- _Instructions for the task_
Your answer must be every line of the data below that holds the string "Clonakilla", copied exactly.

--- Material for this task Enclosed Below ---

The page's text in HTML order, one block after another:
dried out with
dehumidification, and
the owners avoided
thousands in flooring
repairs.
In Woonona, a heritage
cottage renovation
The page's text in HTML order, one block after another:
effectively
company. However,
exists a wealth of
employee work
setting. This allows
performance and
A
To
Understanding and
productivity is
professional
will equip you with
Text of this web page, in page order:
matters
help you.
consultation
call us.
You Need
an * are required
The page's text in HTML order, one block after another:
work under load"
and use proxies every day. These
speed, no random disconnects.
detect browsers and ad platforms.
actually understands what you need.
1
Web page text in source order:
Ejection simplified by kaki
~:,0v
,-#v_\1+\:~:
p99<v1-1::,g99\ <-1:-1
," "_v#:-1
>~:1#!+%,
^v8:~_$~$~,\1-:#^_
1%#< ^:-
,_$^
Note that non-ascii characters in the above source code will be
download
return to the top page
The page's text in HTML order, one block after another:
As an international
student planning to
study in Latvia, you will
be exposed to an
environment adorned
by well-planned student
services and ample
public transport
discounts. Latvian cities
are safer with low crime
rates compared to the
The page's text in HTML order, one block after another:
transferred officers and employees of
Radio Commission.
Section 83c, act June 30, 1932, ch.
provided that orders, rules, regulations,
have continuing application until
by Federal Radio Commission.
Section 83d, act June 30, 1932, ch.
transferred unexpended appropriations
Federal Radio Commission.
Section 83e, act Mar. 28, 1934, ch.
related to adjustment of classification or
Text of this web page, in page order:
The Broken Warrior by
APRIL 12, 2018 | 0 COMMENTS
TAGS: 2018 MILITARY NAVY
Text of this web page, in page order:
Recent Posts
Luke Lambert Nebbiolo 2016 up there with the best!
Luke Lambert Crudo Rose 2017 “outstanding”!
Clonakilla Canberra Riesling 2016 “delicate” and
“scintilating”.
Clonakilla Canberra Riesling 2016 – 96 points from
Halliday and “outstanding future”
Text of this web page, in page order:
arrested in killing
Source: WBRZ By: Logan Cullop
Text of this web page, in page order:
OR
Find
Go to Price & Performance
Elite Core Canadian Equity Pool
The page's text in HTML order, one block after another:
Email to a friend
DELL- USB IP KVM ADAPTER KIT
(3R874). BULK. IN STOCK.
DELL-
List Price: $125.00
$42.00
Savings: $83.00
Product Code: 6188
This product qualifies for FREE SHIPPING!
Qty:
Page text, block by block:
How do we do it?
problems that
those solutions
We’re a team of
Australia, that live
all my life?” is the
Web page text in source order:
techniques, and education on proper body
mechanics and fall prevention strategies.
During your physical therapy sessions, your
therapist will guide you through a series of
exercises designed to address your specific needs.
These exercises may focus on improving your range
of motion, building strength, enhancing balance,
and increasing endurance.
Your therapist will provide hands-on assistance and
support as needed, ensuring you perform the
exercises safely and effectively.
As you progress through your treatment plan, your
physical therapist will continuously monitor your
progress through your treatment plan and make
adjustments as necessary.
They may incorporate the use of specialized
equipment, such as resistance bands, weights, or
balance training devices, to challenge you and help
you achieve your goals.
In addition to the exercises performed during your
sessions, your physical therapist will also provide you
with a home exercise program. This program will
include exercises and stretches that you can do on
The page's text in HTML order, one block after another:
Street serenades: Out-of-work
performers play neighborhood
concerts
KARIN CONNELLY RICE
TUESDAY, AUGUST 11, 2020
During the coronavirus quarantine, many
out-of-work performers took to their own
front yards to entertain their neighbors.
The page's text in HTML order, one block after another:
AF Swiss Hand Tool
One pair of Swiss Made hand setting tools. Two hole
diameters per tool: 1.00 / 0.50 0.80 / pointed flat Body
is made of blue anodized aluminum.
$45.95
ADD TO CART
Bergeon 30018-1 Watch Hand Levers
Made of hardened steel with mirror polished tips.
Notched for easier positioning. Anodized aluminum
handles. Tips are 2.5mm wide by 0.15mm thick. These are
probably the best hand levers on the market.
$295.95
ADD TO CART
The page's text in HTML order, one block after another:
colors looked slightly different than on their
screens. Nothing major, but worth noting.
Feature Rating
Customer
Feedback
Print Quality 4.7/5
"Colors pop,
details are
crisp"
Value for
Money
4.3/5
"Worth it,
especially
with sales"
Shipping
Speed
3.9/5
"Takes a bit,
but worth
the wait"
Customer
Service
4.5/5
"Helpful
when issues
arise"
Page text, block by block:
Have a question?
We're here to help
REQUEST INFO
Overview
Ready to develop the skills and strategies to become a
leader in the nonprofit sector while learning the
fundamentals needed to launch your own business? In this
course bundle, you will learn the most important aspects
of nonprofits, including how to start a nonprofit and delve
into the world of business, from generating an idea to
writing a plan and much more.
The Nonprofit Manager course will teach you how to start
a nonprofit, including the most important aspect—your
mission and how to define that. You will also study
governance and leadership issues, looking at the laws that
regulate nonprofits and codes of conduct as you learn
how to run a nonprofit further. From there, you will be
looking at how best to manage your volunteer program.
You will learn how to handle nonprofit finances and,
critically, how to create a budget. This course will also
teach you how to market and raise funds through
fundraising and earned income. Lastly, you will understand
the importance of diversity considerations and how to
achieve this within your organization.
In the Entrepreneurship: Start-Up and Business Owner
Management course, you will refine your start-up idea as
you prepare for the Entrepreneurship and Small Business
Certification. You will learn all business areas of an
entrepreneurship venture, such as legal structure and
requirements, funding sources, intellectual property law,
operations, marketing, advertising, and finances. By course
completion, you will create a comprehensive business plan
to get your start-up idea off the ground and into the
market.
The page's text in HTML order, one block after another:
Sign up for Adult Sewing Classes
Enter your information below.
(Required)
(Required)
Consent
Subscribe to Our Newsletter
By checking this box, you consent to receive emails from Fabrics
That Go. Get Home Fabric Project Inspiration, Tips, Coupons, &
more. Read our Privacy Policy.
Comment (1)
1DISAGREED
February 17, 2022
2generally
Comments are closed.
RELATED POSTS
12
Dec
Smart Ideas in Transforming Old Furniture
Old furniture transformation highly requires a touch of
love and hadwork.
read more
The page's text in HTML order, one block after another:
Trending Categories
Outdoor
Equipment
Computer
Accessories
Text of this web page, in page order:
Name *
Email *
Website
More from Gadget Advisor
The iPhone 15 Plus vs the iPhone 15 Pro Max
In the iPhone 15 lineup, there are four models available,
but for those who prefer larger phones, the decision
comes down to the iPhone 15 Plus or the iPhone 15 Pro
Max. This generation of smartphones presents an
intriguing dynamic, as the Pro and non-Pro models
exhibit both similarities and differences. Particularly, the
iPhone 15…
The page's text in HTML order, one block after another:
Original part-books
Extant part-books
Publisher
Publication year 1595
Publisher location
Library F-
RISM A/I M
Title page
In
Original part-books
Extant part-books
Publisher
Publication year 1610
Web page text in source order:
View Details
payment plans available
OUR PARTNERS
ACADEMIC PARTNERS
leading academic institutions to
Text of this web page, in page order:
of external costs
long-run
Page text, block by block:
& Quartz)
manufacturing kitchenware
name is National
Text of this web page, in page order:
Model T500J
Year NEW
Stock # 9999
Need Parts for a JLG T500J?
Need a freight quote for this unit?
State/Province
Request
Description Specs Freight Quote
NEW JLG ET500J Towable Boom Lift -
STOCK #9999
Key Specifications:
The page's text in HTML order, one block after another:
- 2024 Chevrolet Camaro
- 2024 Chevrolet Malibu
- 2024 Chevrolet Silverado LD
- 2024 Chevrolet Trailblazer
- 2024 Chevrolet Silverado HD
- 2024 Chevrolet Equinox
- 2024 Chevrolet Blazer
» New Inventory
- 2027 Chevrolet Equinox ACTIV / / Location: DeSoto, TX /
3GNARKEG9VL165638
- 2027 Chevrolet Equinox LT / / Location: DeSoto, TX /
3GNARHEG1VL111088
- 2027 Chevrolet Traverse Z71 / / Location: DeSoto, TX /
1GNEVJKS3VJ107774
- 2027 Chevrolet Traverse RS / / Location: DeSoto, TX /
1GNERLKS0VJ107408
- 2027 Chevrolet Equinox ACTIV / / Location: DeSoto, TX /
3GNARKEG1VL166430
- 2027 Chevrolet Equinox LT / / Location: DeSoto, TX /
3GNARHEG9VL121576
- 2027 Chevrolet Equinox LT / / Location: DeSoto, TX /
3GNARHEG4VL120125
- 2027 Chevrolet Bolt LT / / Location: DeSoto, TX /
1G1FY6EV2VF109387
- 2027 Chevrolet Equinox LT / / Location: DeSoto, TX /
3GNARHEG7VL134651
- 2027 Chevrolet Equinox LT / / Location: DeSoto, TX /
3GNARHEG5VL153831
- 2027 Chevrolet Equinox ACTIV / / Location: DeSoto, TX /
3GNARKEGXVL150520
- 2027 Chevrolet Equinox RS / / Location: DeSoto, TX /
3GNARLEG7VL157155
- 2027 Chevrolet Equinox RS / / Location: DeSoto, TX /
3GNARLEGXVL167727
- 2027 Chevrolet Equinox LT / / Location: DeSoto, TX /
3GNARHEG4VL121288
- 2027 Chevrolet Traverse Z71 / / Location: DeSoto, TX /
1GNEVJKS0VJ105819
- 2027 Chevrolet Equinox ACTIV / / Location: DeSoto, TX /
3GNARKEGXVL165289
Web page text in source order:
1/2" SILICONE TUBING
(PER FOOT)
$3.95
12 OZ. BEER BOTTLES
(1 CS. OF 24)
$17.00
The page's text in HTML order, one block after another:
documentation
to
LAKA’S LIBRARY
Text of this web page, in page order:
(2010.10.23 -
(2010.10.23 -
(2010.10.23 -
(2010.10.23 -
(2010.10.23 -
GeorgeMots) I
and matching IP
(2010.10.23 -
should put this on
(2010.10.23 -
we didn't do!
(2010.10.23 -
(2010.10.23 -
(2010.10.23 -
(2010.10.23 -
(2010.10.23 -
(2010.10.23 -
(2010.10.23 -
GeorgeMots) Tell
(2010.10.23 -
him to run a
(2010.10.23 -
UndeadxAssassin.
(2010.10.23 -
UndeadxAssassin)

--- End of Enclosed Material for this task ---

- _Exercise result_
Clonakilla Canberra Riesling 2016 “delicate” and
Clonakilla Canberra Riesling 2016 – 96 points from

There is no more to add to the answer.